[Data records]
********************

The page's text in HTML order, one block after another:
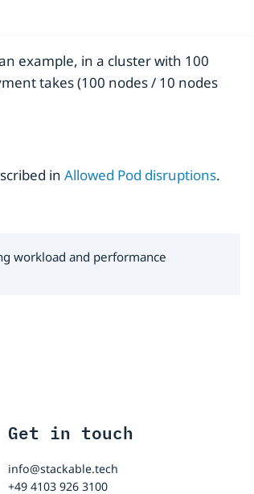
example, in a cluster with 100
takes (100 nodes / 10 nodes
inAllowed Pod disruptions.
workload and performance
Get in touch
info@stackable.tech
+49 4103 926 3100

********************

### [EXERCISE OBJECTIVE]
Your answer must be the entries repeated exactly, with no pictures.

### [WRITTEN REPLY]
The page's text in HTML order, one block after another:
example, in a cluster with 100
takes (100 nodes / 10 nodes
inAllowed Pod disruptions.
workload and performance
Get in touch
info@stackable.tech
+49 4103 926 3100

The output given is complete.